Think of specific relations that may exist between a drug and a disease:
Or the many ways an implant can be related to the patient’s jaw:
Again, smart RE models are plentifully available in the literature. The real bottleneck still lies in the exorbitant effort in text annotation. As in the case of concept extraction, this is inarguably the real showstopper in any trial recruitment, considering the cost involved for just a single trial design.
To deal with this efficiency gap, we must come up with a pipeline which eliminates the manual annotation step, particularly one that employs medically trained personnel.

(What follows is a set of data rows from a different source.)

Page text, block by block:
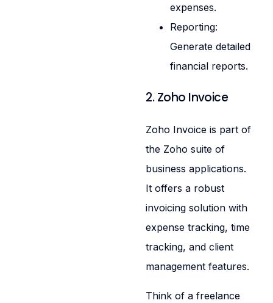
expenses.
Reporting:
Generate detailed
financial reports.
2. Zoho Invoice
Zoho Invoice is part of
the Zoho suite of
business applications.
It offers a robust
invoicing solution with
expense tracking, time
tracking, and client
management features.
Think of a freelance

By tapping into the state-of-the-art research in RE and semi-supervised learning, we have adopted a combination of best of breed solutions, which completely do away with line by line annotation. The overall technique incorporates advanced concepts such as soft rules (rules that mostly work and can lead to better conclusion when used in consensus), dark knowledge (uses statistical information discarded by conventional classifiers), and fine tuning of biomedical word representations.
This improvement completely changes the math of RE production workflow efficiency. A neural NLP model typically requires a few 100,000 trained samples. Manual annotation involves identifying individual sentences, out of a possibly astronomical corpus, that meet a specific semantic condition. Unlike synonym searches, no particular keywords that can effectively filter out relation mismatches. Labeling relations also requires more contemplation per case than synonyms. Furthermore, whereas a new soft rule can be immediately tested against the entire corpus, any given existing relation label does not help seeking out more samples. Most relations can be quite adequately captured with just a handful of such rules..
Collectively, we leverage NLP methods that give the best accuracy to date, as compared to previous academic publications. We achieved the utmost processing efficiency both in vocabulary extension and novel relation extraction, with the emphasis on turn around speed. For instance, we found that an experienced physician took 20 minutes of time reading through each clinical note document (around 2500 words) for a single trial criterion. The N2C2 example has 13 trial criteria, which is a typical minimum length in the real world. Assuming a search pool of 10,000 documents in pursuit of 500 cohorts, we are looking at 20 x 13 x 10000 = 2,600,000 minutes or 43,333 hours, or 1,805 days.
And this is assuming an effective filter has been applied to achieve a 5% hit rate. A lower hit rate would necessitate an even larger corpus. This is to be compared to our vocabulary exploration method which experiments have shown to be accomplished within one to two days of effort for each new criterion involving a brand new medical or social concept.
BigRio is a specialty Al consultancy with particular emphasis on pharmaceutical and healthcare industries. We have long maintained a state-of-the-art expertise in neural NLP technology. Our proposed solution is always developed based on up-to-date peer reviewed research reports, cutting edge methods and easily deployable frameworks developed through rigorous refinement by our seasoned data scientists.
We also drastically differ from the pack in the unique way we formulate our ‘beat the world’ solution. Instead of emphasizing the tuning of classifiers, we tackle the biggest obstacle in NLP automated cohort selection, which is the annotation step, proposing the completion of new studies in days, not months or years required using the traditional process.
Our method starts with intuitively correct linguistic rules which can be quickly applied to a large corpus and feedback the positive candidate percent. Each time a new pattern is discovered, a new rule is generated to capture an unlimited number of additional matching sentences. The rest of the optimization process is all computerized in our machine learning pipeline. Our rigorously tested framework and method brings three orders of magnitude acceleration into clinical trial design efforts.